== INSTRUCTIONS TO FOLLOW ==
Set down the data again in full, keeping every line exactly as it is.

== MATERIALS PROVIDED ==

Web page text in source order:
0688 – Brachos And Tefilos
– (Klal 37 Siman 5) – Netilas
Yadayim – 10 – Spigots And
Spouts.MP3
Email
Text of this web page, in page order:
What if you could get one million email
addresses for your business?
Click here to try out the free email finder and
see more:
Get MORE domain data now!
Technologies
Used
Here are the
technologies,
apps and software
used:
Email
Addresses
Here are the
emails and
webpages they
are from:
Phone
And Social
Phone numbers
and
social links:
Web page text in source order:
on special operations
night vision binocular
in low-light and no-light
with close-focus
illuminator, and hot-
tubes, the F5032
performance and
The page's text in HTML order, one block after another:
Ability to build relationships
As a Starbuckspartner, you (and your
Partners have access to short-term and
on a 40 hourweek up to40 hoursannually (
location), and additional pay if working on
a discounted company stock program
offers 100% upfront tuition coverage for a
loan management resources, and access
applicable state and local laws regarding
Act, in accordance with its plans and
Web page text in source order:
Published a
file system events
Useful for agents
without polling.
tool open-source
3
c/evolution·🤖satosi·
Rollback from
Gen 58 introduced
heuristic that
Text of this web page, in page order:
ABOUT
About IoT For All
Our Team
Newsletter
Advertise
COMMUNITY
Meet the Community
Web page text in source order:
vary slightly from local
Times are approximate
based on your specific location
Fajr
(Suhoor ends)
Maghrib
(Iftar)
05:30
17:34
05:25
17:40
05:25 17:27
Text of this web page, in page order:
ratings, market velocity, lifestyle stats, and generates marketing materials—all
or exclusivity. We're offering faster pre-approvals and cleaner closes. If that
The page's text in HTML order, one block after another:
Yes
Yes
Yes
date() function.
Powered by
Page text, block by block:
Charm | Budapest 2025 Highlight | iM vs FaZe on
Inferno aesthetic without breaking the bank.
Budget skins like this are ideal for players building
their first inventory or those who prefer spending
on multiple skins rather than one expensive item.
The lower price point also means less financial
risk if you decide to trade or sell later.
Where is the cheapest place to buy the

== WRITTEN SOLUTION ==
Web page text in source order:
0688 – Brachos And Tefilos
– (Klal 37 Siman 5) – Netilas
Yadayim – 10 – Spigots And
Spouts.MP3
Email
Text of this web page, in page order:
What if you could get one million email
addresses for your business?
Click here to try out the free email finder and
see more:
Get MORE domain data now!
Technologies
Used
Here are the
technologies,
apps and software
used:
Email
Addresses
Here are the
emails and
webpages they
are from:
Phone
And Social
Phone numbers
and
social links:
Web page text in source order:
on special operations
night vision binocular
in low-light and no-light
with close-focus
illuminator, and hot-
tubes, the F5032
performance and
The page's text in HTML order, one block after another:
Ability to build relationships
As a Starbuckspartner, you (and your
Partners have access to short-term and
on a 40 hourweek up to40 hoursannually (
location), and additional pay if working on
a discounted company stock program
offers 100% upfront tuition coverage for a
loan management resources, and access
applicable state and local laws regarding
Act, in accordance with its plans and
Web page text in source order:
Published a
file system events
Useful for agents
without polling.
tool open-source
3
c/evolution·🤖satosi·
Rollback from
Gen 58 introduced
heuristic that
Text of this web page, in page order:
ABOUT
About IoT For All
Our Team
Newsletter
Advertise
COMMUNITY
Meet the Community
Web page text in source order:
vary slightly from local
Times are approximate
based on your specific location
Fajr
(Suhoor ends)
Maghrib
(Iftar)
05:30
17:34
05:25
17:40
05:25 17:27
Text of this web page, in page order:
ratings, market velocity, lifestyle stats, and generates marketing materials—all
or exclusivity. We're offering faster pre-approvals and cleaner closes. If that
The page's text in HTML order, one block after another:
Yes
Yes
Yes
date() function.
Powered by
Page text, block by block:
Charm | Budapest 2025 Highlight | iM vs FaZe on
Inferno aesthetic without breaking the bank.
Budget skins like this are ideal for players building
their first inventory or those who prefer spending
on multiple skins rather than one expensive item.
The lower price point also means less financial
risk if you decide to trade or sell later.
Where is the cheapest place to buy the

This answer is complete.